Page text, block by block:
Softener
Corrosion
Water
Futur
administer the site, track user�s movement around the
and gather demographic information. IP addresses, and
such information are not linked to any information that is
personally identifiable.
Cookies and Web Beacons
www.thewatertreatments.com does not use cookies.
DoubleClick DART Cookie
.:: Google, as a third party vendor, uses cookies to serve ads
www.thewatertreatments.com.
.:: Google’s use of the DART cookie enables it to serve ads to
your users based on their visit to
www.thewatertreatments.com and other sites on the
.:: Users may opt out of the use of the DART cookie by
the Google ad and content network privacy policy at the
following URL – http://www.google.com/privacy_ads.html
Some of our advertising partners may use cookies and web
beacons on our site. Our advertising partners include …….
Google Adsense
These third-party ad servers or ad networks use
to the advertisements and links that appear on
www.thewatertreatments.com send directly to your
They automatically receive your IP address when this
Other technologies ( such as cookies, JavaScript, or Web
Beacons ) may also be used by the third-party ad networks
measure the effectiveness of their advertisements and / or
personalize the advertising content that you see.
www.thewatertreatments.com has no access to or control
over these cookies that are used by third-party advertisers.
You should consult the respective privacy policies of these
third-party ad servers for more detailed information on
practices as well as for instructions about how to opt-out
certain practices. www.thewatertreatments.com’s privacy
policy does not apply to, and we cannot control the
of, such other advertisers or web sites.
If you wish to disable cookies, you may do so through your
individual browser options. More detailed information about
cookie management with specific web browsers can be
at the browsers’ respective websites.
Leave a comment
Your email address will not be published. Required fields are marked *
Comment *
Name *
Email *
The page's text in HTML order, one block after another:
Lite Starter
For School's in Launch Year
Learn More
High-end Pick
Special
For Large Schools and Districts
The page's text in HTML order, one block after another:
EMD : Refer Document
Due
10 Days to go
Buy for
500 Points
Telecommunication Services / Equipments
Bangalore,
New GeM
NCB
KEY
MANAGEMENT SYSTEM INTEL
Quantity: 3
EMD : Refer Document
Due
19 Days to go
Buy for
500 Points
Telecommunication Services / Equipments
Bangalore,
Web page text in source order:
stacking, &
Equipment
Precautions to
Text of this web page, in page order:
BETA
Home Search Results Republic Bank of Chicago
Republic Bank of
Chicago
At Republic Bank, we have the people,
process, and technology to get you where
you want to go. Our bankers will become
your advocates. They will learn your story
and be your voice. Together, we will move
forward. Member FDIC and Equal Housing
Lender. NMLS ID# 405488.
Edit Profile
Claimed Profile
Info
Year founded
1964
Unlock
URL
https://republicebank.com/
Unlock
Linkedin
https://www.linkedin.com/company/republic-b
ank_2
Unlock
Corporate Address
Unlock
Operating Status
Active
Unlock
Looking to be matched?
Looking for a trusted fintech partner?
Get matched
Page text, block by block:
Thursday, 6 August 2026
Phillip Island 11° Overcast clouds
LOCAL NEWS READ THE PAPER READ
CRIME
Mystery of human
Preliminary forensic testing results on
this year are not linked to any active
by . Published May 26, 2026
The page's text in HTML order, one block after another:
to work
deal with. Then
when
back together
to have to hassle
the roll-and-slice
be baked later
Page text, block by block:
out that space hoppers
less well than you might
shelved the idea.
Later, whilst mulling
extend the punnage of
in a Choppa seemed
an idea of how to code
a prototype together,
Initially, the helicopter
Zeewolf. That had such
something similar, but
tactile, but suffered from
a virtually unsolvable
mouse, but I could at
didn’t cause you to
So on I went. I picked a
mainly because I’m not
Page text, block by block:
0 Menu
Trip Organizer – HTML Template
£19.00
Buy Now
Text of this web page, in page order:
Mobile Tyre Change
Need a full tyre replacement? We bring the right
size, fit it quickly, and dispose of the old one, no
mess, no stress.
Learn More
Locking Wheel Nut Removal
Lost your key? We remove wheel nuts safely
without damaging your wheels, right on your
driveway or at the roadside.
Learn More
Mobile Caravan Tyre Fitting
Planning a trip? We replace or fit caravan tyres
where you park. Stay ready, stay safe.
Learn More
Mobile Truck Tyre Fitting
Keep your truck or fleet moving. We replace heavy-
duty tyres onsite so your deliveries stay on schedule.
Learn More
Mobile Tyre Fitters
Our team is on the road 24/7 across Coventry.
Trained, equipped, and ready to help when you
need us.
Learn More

Instructions for the task: All of the lines above must be returned exactly as they stand.

Problem solution:
Page text, block by block:
Softener
Corrosion
Water
Futur
administer the site, track user�s movement around the
and gather demographic information. IP addresses, and
such information are not linked to any information that is
personally identifiable.
Cookies and Web Beacons
www.thewatertreatments.com does not use cookies.
DoubleClick DART Cookie
.:: Google, as a third party vendor, uses cookies to serve ads
www.thewatertreatments.com.
.:: Google’s use of the DART cookie enables it to serve ads to
your users based on their visit to
www.thewatertreatments.com and other sites on the
.:: Users may opt out of the use of the DART cookie by
the Google ad and content network privacy policy at the
following URL – http://www.google.com/privacy_ads.html
Some of our advertising partners may use cookies and web
beacons on our site. Our advertising partners include …….
Google Adsense
These third-party ad servers or ad networks use
to the advertisements and links that appear on
www.thewatertreatments.com send directly to your
They automatically receive your IP address when this
Other technologies ( such as cookies, JavaScript, or Web
Beacons ) may also be used by the third-party ad networks
measure the effectiveness of their advertisements and / or
personalize the advertising content that you see.
www.thewatertreatments.com has no access to or control
over these cookies that are used by third-party advertisers.
You should consult the respective privacy policies of these
third-party ad servers for more detailed information on
practices as well as for instructions about how to opt-out
certain practices. www.thewatertreatments.com’s privacy
policy does not apply to, and we cannot control the
of, such other advertisers or web sites.
If you wish to disable cookies, you may do so through your
individual browser options. More detailed information about
cookie management with specific web browsers can be
at the browsers’ respective websites.
Leave a comment
Your email address will not be published. Required fields are marked *
Comment *
Name *
Email *
The page's text in HTML order, one block after another:
Lite Starter
For School's in Launch Year
Learn More
High-end Pick
Special
For Large Schools and Districts
The page's text in HTML order, one block after another:
EMD : Refer Document
Due
10 Days to go
Buy for
500 Points
Telecommunication Services / Equipments
Bangalore,
New GeM
NCB
KEY
MANAGEMENT SYSTEM INTEL
Quantity: 3
EMD : Refer Document
Due
19 Days to go
Buy for
500 Points
Telecommunication Services / Equipments
Bangalore,
Web page text in source order:
stacking, &
Equipment
Precautions to
Text of this web page, in page order:
BETA
Home Search Results Republic Bank of Chicago
Republic Bank of
Chicago
At Republic Bank, we have the people,
process, and technology to get you where
you want to go. Our bankers will become
your advocates. They will learn your story
and be your voice. Together, we will move
forward. Member FDIC and Equal Housing
Lender. NMLS ID# 405488.
Edit Profile
Claimed Profile
Info
Year founded
1964
Unlock
URL
https://republicebank.com/
Unlock
Linkedin
https://www.linkedin.com/company/republic-b
ank_2
Unlock
Corporate Address
Unlock
Operating Status
Active
Unlock
Looking to be matched?
Looking for a trusted fintech partner?
Get matched
Page text, block by block:
Thursday, 6 August 2026
Phillip Island 11° Overcast clouds
LOCAL NEWS READ THE PAPER READ
CRIME
Mystery of human
Preliminary forensic testing results on
this year are not linked to any active
by . Published May 26, 2026
The page's text in HTML order, one block after another:
to work
deal with. Then
when
back together
to have to hassle
the roll-and-slice
be baked later
Page text, block by block:
out that space hoppers
less well than you might
shelved the idea.
Later, whilst mulling
extend the punnage of
in a Choppa seemed
an idea of how to code
a prototype together,
Initially, the helicopter
Zeewolf. That had such
something similar, but
tactile, but suffered from
a virtually unsolvable
mouse, but I could at
didn’t cause you to
So on I went. I picked a
mainly because I’m not
Page text, block by block:
0 Menu
Trip Organizer – HTML Template
£19.00
Buy Now
Text of this web page, in page order:
Mobile Tyre Change
Need a full tyre replacement? We bring the right
size, fit it quickly, and dispose of the old one, no
mess, no stress.
Learn More
Locking Wheel Nut Removal
Lost your key? We remove wheel nuts safely
without damaging your wheels, right on your
driveway or at the roadside.
Learn More
Mobile Caravan Tyre Fitting
Planning a trip? We replace or fit caravan tyres
where you park. Stay ready, stay safe.
Learn More
Mobile Truck Tyre Fitting
Keep your truck or fleet moving. We replace heavy-
duty tyres onsite so your deliveries stay on schedule.
Learn More
Mobile Tyre Fitters
Our team is on the road 24/7 across Coventry.
Trained, equipped, and ready to help when you
need us.
Learn More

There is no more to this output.